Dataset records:
--- --- ---

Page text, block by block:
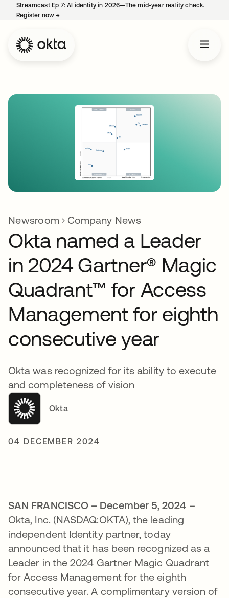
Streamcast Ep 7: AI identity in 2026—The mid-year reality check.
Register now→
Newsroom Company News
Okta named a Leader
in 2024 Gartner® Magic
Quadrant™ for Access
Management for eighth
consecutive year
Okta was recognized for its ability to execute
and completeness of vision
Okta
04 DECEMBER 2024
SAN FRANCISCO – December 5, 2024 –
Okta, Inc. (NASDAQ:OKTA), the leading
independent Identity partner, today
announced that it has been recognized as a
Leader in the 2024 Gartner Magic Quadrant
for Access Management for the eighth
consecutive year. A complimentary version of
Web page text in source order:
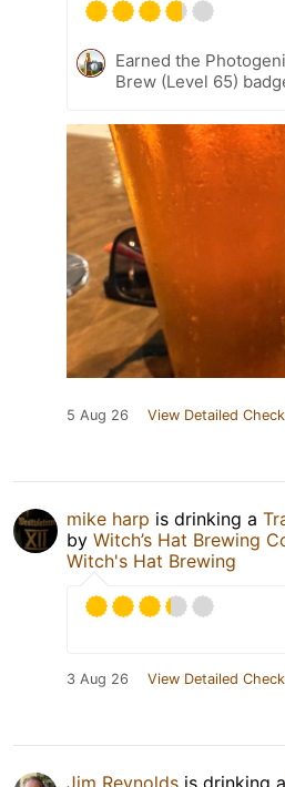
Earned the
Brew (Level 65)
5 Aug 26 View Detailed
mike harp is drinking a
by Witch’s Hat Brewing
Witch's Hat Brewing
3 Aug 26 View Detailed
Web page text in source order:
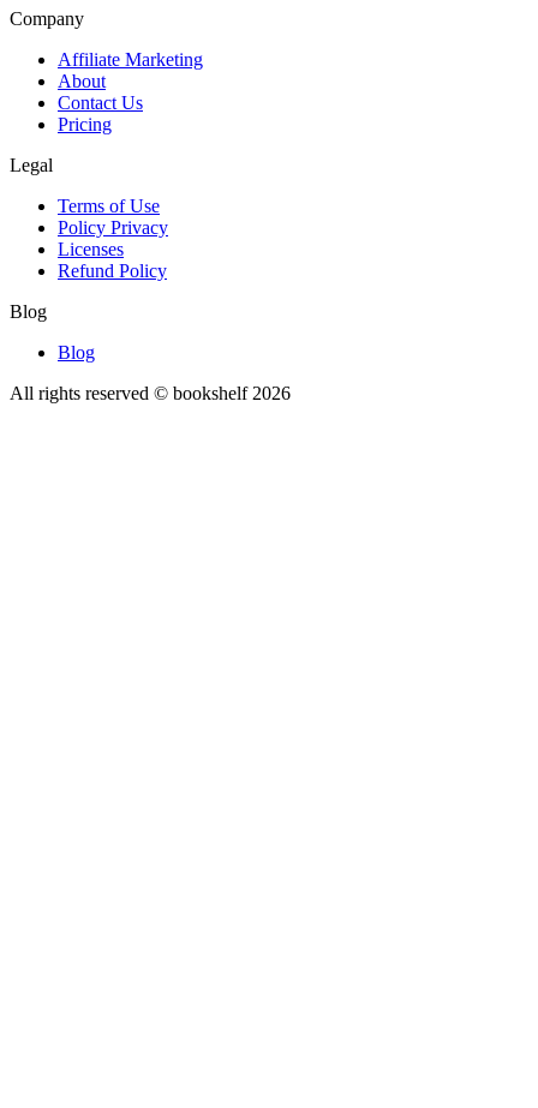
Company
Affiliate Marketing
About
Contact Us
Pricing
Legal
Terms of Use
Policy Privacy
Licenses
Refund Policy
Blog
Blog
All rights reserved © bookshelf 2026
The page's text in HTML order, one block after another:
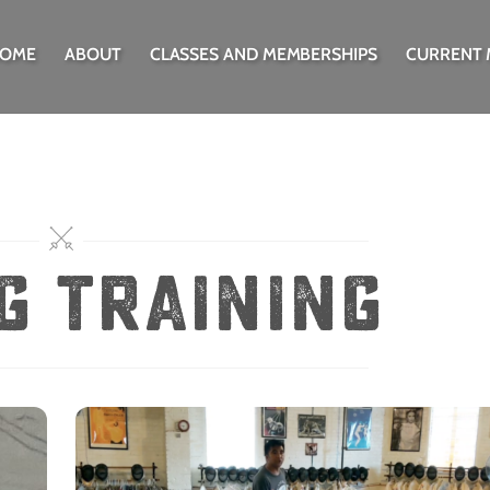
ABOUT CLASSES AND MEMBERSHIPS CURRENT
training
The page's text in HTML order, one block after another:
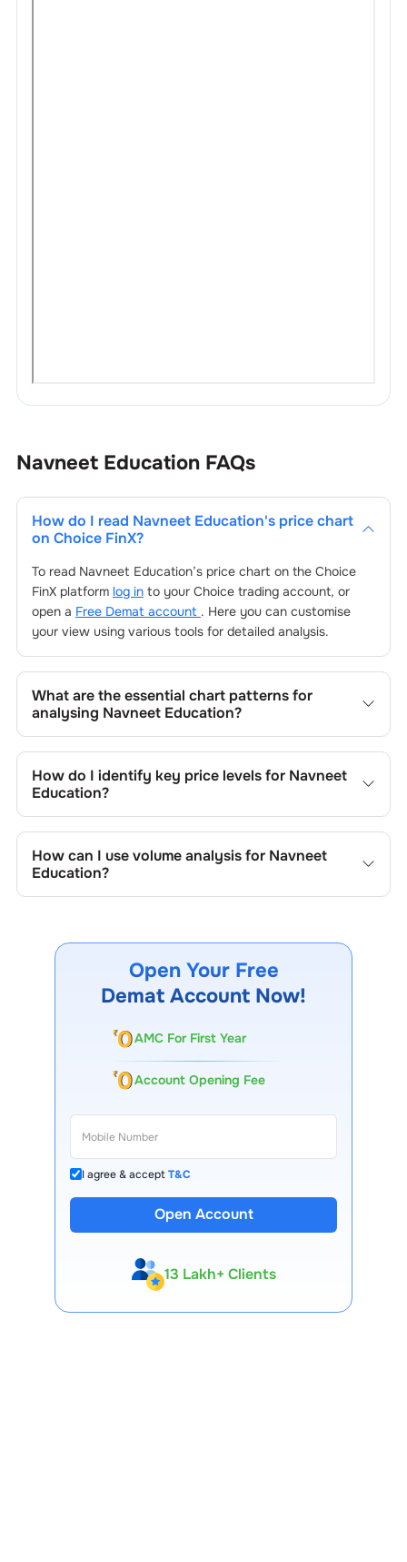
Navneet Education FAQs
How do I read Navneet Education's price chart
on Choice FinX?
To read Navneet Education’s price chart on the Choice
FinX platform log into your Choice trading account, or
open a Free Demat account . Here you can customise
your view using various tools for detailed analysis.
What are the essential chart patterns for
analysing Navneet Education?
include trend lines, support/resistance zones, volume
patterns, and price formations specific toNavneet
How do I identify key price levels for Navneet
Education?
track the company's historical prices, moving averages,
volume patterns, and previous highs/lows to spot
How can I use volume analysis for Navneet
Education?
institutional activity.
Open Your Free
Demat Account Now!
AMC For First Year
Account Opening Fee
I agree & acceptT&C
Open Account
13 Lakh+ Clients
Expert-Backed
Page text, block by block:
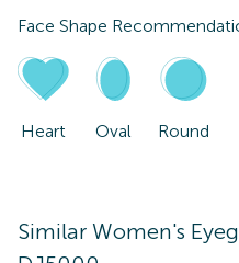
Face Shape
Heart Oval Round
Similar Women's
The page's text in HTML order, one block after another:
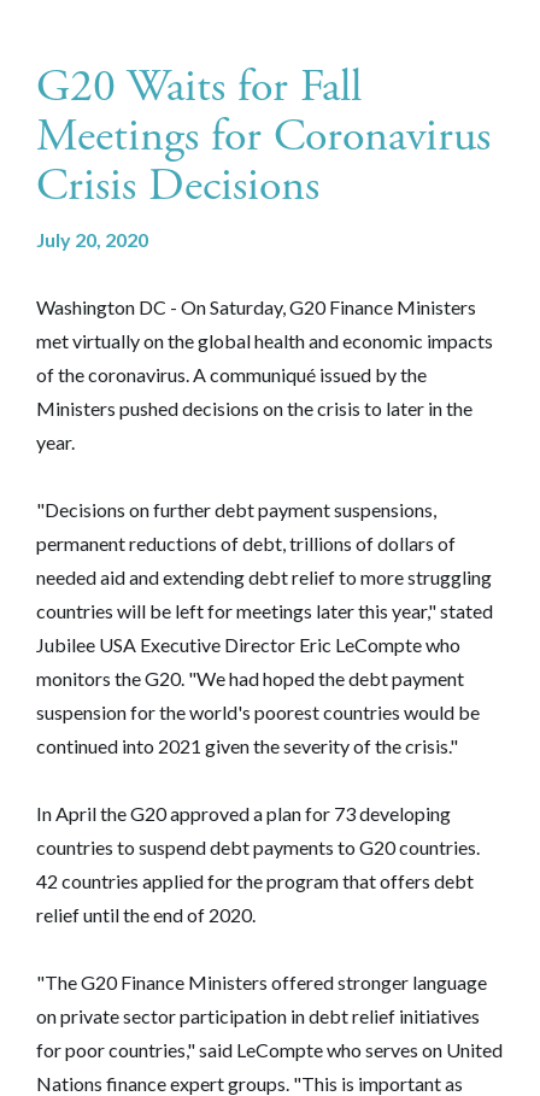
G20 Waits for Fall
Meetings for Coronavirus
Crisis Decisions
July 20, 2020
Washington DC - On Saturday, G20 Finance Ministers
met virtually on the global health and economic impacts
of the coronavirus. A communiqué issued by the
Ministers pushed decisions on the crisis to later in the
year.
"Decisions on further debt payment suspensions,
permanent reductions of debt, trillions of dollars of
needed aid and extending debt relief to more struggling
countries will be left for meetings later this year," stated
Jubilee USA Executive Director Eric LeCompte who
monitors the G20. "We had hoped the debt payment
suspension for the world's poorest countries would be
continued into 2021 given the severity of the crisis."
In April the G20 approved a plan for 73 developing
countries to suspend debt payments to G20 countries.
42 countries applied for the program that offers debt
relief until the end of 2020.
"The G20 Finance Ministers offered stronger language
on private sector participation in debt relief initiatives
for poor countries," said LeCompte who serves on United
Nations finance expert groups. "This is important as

--- --- ---

### [Task instructions]
Repeat the records word for word. Leave out whatever pictures they hold.

### [Answer]
Page text, block by block:
Streamcast Ep 7: AI identity in 2026—The mid-year reality check.
Register now→
Newsroom Company News
Okta named a Leader
in 2024 Gartner® Magic
Quadrant™ for Access
Management for eighth
consecutive year
Okta was recognized for its ability to execute
and completeness of vision
Okta
04 DECEMBER 2024
SAN FRANCISCO – December 5, 2024 –
Okta, Inc. (NASDAQ:OKTA), the leading
independent Identity partner, today
announced that it has been recognized as a
Leader in the 2024 Gartner Magic Quadrant
for Access Management for the eighth
consecutive year. A complimentary version of
Web page text in source order:
Earned the
Brew (Level 65)
5 Aug 26 View Detailed
mike harp is drinking a
by Witch’s Hat Brewing
Witch's Hat Brewing
3 Aug 26 View Detailed
Web page text in source order:
Company
Affiliate Marketing
About
Contact Us
Pricing
Legal
Terms of Use
Policy Privacy
Licenses
Refund Policy
Blog
Blog
All rights reserved © bookshelf 2026
The page's text in HTML order, one block after another:
ABOUT CLASSES AND MEMBERSHIPS CURRENT
training
The page's text in HTML order, one block after another:
Navneet Education FAQs
How do I read Navneet Education's price chart
on Choice FinX?
To read Navneet Education’s price chart on the Choice
FinX platform log into your Choice trading account, or
open a Free Demat account . Here you can customise
your view using various tools for detailed analysis.
What are the essential chart patterns for
analysing Navneet Education?
include trend lines, support/resistance zones, volume
patterns, and price formations specific toNavneet
How do I identify key price levels for Navneet
Education?
track the company's historical prices, moving averages,
volume patterns, and previous highs/lows to spot
How can I use volume analysis for Navneet
Education?
institutional activity.
Open Your Free
Demat Account Now!
AMC For First Year
Account Opening Fee
I agree & acceptT&C
Open Account
13 Lakh+ Clients
Expert-Backed
Page text, block by block:
Face Shape
Heart Oval Round
Similar Women's
The page's text in HTML order, one block after another:
G20 Waits for Fall
Meetings for Coronavirus
Crisis Decisions
July 20, 2020
Washington DC - On Saturday, G20 Finance Ministers
met virtually on the global health and economic impacts
of the coronavirus. A communiqué issued by the
Ministers pushed decisions on the crisis to later in the
year.
"Decisions on further debt payment suspensions,
permanent reductions of debt, trillions of dollars of
needed aid and extending debt relief to more struggling
countries will be left for meetings later this year," stated
Jubilee USA Executive Director Eric LeCompte who
monitors the G20. "We had hoped the debt payment
suspension for the world's poorest countries would be
continued into 2021 given the severity of the crisis."
In April the G20 approved a plan for 73 developing
countries to suspend debt payments to G20 countries.
42 countries applied for the program that offers debt
relief until the end of 2020.
"The G20 Finance Ministers offered stronger language
on private sector participation in debt relief initiatives
for poor countries," said LeCompte who serves on United
Nations finance expert groups. "This is important as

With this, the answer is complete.